Global Research’den Fiona Cunningham son zamanlarda artan operasyonlara şu yorumu yapıyor:
- ‘Geçtiğimiz mart ve nisan başında, Suriye Ordusu katil çetelere karşı Humus ve kuzey kentlerinde önemli başarılar elde etmişti.
- Nisan ortalarında, Annan Barış Planı ilanından bu yana, Batı desteğindeki silahlı grupların askeri kapasitelerinde artış göründü ve saldırılar arttı.
- 1 Nisanda İstanbul’da yapılan ‘Suriye’nin Dostları’(!) toplantısında 100 milyon dolar silahlı çeteler için ayrıldı.. Ve son saldırının Batının üstün istihbarat ve koordinasyonunun bu çetelerin arkasında olduğu ortada.

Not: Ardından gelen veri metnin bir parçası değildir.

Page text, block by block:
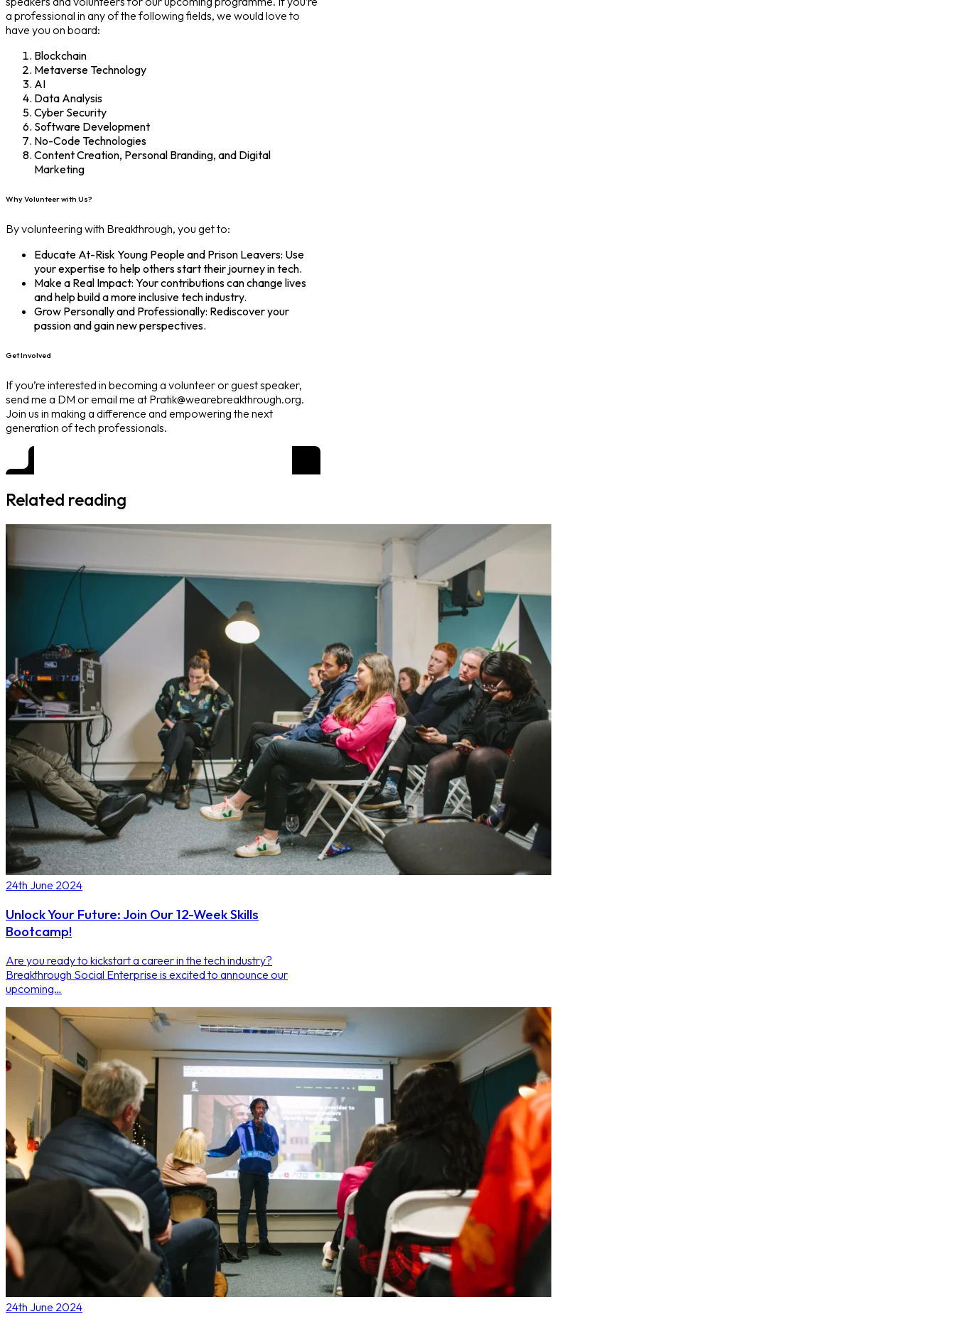
a professional in any of the following fields, we would love to
have you on board:
Blockchain
Metaverse Technology
AI
Data Analysis
Cyber Security
Software Development
No-Code Technologies
Content Creation, Personal Branding, and Digital
Marketing
Why Volunteer with Us?
By volunteering with Breakthrough, you get to:
Educate At-Risk Young People and Prison Leavers: Use
your expertise to help others start their journey in tech.
Make a Real Impact: Your contributions can change lives
and help build a more inclusive tech industry.
Grow Personally and Professionally: Rediscover your
passion and gain new perspectives.
Get Involved
If you’re interested in becoming a volunteer or guest speaker,
send me a DM or email me at Pratik@wearebreakthrough.org.
Join us in making a difference and empowering the next
generation of tech professionals.
Related reading
24th June 2024
Unlock Your Future: Join Our 12-Week Skills
Bootcamp!
Are you ready to kickstart a career in the tech industry?
Breakthrough Social Enterprise is excited to announce our
upcoming…
24th June 2024

Suriye’deki silahlı grupların Türkiye ve Batı özel kuvvetlerinden destek aldığı ve Arap şeyhlerince finanse edildiğinden de artık kimsenin kuşkusu yok!’
2012 başından beri, Şam ve Halep’deki bombalamalar, 55 kişinin hayatını kaybettiği Askeri İstihbarat Merkezi önündeki bombalama olayı, El Kaide tarzı saldırıları hatırlatmaktaydı. Aynı tarz saldırıların Irak’da da Afganistan’da da Libya’da da onlarca örneği vardı. Bunlar tipik NATO operasyonlarıydı.
Cunningham, Nisan sonundan bu yana silahlı çetelerin askeri yetenekliliğinin büyük artış gösterdiğinin altını çiziyor ve gerek para gerek silah yardımlarının üst düzeye çıkarıldığına işaret ediyor.
Suriye ‘muhalefet’ sözcüsünün son açıklaması, bunun bir NATO örtülü operasyonu olduğunu operasyon için kullanılan isimle bile ispatlıyor: ‘Operation Damascus Volcano’ Şam yanardağı operasyonu!
Sözcü: ‘Esad’ı indirmek için dış desteğe sahibiz!’ diyor..
İsrail ziyaretinde Hillary Clinton: ‘Esad yenilecek!’ buyuruyor. “Güvenlik Konseyine baskı yapmayı sürdüreceğiz. Ruslara da baskı yapacağız. Belli bir zaman veremiyorum ama Suriye rejimi düşecek!’ diyebiliyor.
İngiltere Dışişleri Bakanı Hague, son saldırı sonrası verdiği demeçte Güvenlik Konseyi’ne yeni bir baskıdan sözediyor. ‘Durum hızla kötüye gidiyor. Güvenlik Konseyi tavrını gözden geçirmeli!’
Tüm bu olanların özeti bir bilgisayar oyunu gibi…
Bir ülkeyi işgâl oyunu oynanır… İşgâl güçleri doğrudan müdahaleyi göze alamıyorlarsa, sınırları tırtıklamaya başlarlar.. Canileri bulurlar, silahları verirler, figüranlara sınırları deldirirler.. Nokta operasyonlar yaparlar… Komşu ülke yönetimlerini kullanırlar.. Medyada sabah akşam hedef ülkeyi yerin dibine batırırlar. 16 ay önce sorunları olan ama kan ve gözyaşından uzak, huzuru olan bir ülke, ekranda kararır, üzerine bir çarpı atılır, yanında ‘DEMOKRASİ GELDİ’ yazılıdır..
Devlet başkanı yok edilir, yeni bir anayasa biçilir… Artık o ülkeyi küresel bankerler yönetecektir.. Acil bir seçim yapılır. Kimin kazanacağı baştan bellidir. Bu senaryo Suriye için de yazıldı… Ama 16 ay Suriye’nin direneceği onlara göre imkansızdı! Suriye halkı ‘İmkansız’ı başardıysa, hazır olsunlar, bu coğrafya da ‘‘mucize’ler hep vardı!